Sret! Keris itu tanpa ampun menebas leher si ayam, badannya menggelepar-
gelepar sejenak sebelum tenang tak berkutik. Darahnya mengucur, tumpah ke
dalam mangkuk kecil yang sebelumnya ada di ujung meja.
Aku hanya terdiam dalam situasi tenang yang mencekam ini.
Mbah Ijan melanjutkan ritualnya. Didekatkannya mangkuk darah ayam
tersebut ke bibirnya, mulutnya terdengar komat kamit dalam bahasa yang terdengar
memburu di telingaku. Setelah selesai merapal, darah ayam dicampur ke dalam
pakan.
“Ini cukup.” Mbah Ijan menyodorkan pakan tersebut ke tanganku. “Beri
pakan ini ke ayam jagoanmu, berikan seperti biasa kau memberinya makan.”
Setelah menyodorkan pakan itu, Mbah Ijan berseru pelan. “Tiga ratus ribu.”
Astaga.
***
Jangan ditanya apakah pakan yang berisi jampi-jampi Mbah Ijan manjur.
Ayam jagoku seperti menggila ketika memakannya, Kuberi segenggam, habis
sekejap mata. Aksinya di arena sabung pun bagai kesurupan. Yah, kalau memang
ada ayam kesurupan. Tak sekalipun serangannya kendor. Dihajarnya ayam lawan
sampai menggelepar tewas.
Jawara baru, kata penjudi sabung ayam yang lain.

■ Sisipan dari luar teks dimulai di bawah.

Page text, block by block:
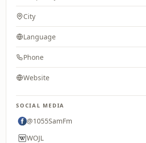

Ayam jawara berarti uang mengalir ke kantongku. Deras tanpa jeda. Kubayar
semua hutangku, kontan tak tersisa. Kakiku rasanya lebih lapang tanpa kekangan
hutang.
Namun panggilan dari emak membuatku gundah kembali. Dana kemarin
memang belum cukup untuk biaya operasi. Aku tahu emak tidak ingin memberati
aku, tapi selain ke anaknya, kemana lagi emak bisa mengeluh?
4
Pakan yang kuberikan ke ayamku sudah hampir habis. Akupun berinisiatif
mengajak Pak Suan kembali ke rumah Mbah Ijan. Segan rasanya kembali kesana
sendiri.
Malam itu, ketika aku sudah menyiapkan seekor ayam dan pakan seperti
kemarin, Pak Suan menggelengkan kepalanya dan berkata, “Ayamnya saja yang
dibawa.”
***
Sesampai di sana, kami kembali lagi dibawa ke kamar yang sama. Namun
kali ini, yang ada di atas meja tersebut terdapat beberapa barang tambahan. Sebakul
kembang aneka rupa, sirih, pinang, dan entah apa lagi. Tersembul boneka kayu
berbentuk manusia di sebelah keris. Aura di dalam kamar itu bukan lagi sekedar
membangkitkan bulu kuduk, namun menekan batin.
Ada apa ini?
“Duduklah.” Kali ini senyum Mbah Ijan kelihatan lebih mistis dimataku.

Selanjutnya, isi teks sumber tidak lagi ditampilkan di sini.